Following on from my recent article on the challenges in the broadcast media space, it was interesting to see the data released by Nielsen SoundScan relating to music consumption trends. It showed that in the first half of the year there’s been an almost 12% drop in digital album sales, alongside a 13% drop in individual digital tracks. These drops in downloads are mirrored by an increase of 40+% in combined audio and video streams.
This inflection in the popularity of the various music distribution mechanisms is similar to the transition from CDs to downloads in the early 2000’s, The major players seem to be placing their bets that streaming will be an important mechanism for music distribution with Apple recently buying Beats, and Google buying Songza. Increasingly, all of the major mobile phone networks are seeing as a partnership, such as Vodafone with Spotify, as a key part of their service offering. When you triangulate the various signals it’s likely that we’ve reached another tipping point in the consumption of music.

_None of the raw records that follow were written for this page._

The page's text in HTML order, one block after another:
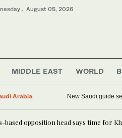
. August 05, 2026
MIDDLE EAST WORLD
Arabia
& Economy
New Saudi guide
based opposition head says time for
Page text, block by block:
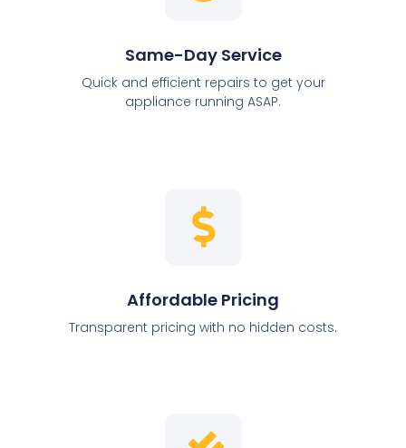
Same-Day Service
Quick and efficient repairs to get your
appliance running ASAP.
Affordable Pricing
Transparent pricing with no hidden costs.
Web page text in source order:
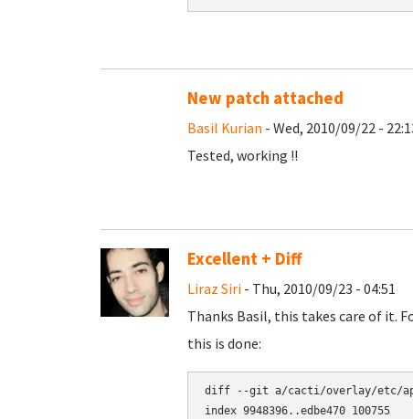
New patch attached
Basil Kurian - Wed, 2010/09/22 -
Tested, working !!
Excellent + Diff
Liraz Siri- Thu, 2010/09/23 - 04:51
Thanks Basil, this takes care of it.
this is done:
diff --git a/cacti/overlay/etc/
index 9948396..edbe470 100755
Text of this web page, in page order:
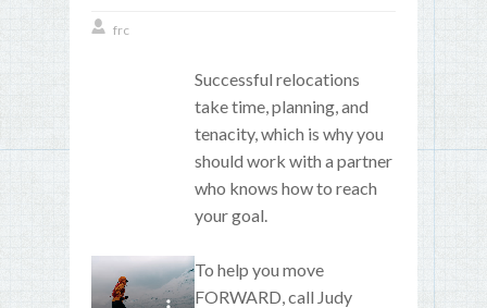
frc
Successful relocations
take time, planning, and
tenacity, which is why you
should work with a partner
who knows how to reach
your goal.
To help you move
FORWARD, call Judy
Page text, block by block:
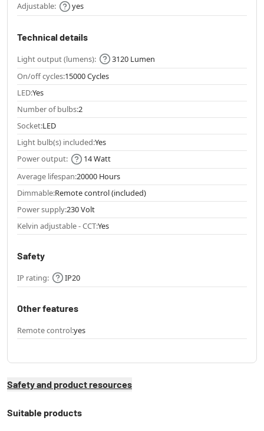
Adjustable:
yes
Technical details
Light output (lumens):
3120 Lumen
On/off cycles:15000 Cycles
LED:Yes
Number of bulbs:2
Socket:LED
Light bulb(s) included:Yes
Power output:
14 Watt
Average lifespan:20000 Hours
Dimmable:Remote control (included)
Power supply:230 Volt
Kelvin adjustable - CCT:Yes
Safety
IP rating: IP20
Other features
Remote control:yes
Safety and product resources
Suitable products
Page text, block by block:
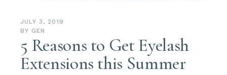
JULY 3, 2019
BY GEN
5 Reasons to Get Eyelash
Extensions this Summer
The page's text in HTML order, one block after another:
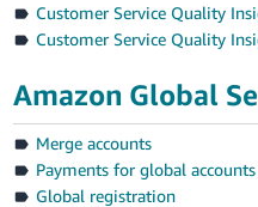
Customer Service Quality
Customer Service Quality
Amazon Global
Merge accounts
Payments for global accounts
Global registration
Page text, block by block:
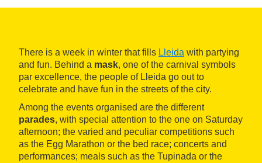
There is a week in winter that fills Lleida with partying
and fun. Behind a mask, one of the carnival symbols
par excellence, the people of Lleida go out to
celebrate and have fun in the streets of the city.
Among the events organised are the different
parades, with special attention to the one on Saturday
afternoon; the varied and peculiar competitions such
as the Egg Marathon or the bed race; concerts and
performances; meals such as the Tupinada or the
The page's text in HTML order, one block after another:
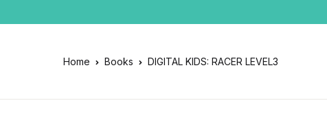
Home Books DIGITAL KIDS: RACER LEVEL3
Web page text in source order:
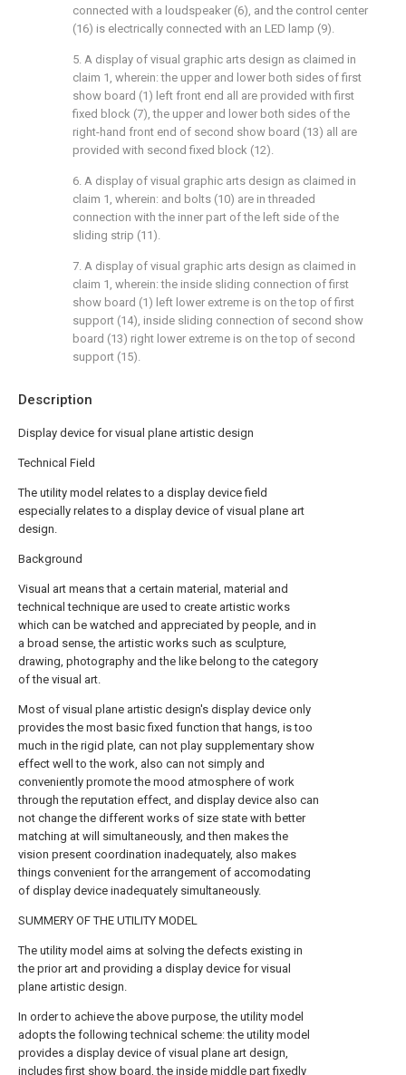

But what does this mean for the industry? From a revenue perspective there has been much written on the revenue apportionment to artists and labels from the streaming model. On the ‘positive’ side, the opening up of the distribution channels has allowed a much larger number of musicians to publish their music, however, there is a potential impact on the revenues that flow back to the artists. This has forced artists to look to other sources of income, such as endorsements, merchandise, and live gigs, and those who have been successful in this transition have managed to balance the revenue successfully.
If we look at the distribution element of the value chain then, with a CD the costs were related the production and shipping of a physical product and borne by the industry, however, downloads changed all of this. With downloads and their ‘download once, listen many times’ approach, the distribution costs, whilst significantly less than for a physical product and likely to be indirect costs such as a monthly broadband subscription, have been transitioned to the buyer.
With the move to streaming, and its ‘download when needed’ approach, the cost, be it direct or indirect, is again down to the consumer. In the last six months there were ~600m music downloads and if each track was 10Mb then this equated to just shy of 6 petabytes of bandwidth used. During the same period there were 70.3bn streams (including videos) and if we assume that they were also 10Mb each, then this equates to 65 petabytes, a factor of 10 greater for a music distribution mechanism that’s in its infancy.
Whist these figures are very rough and ready, they indicate a challenge for the music distribution ecosystem that the tipping point represents both in terms of capacity, the pervasiveness and potentially the latency of service.
Whilst these challenges are significant, I’m sure that now we appear to have reached a tipping point in terms of the music distribution business model we’ll see a raft of innovations coming forward.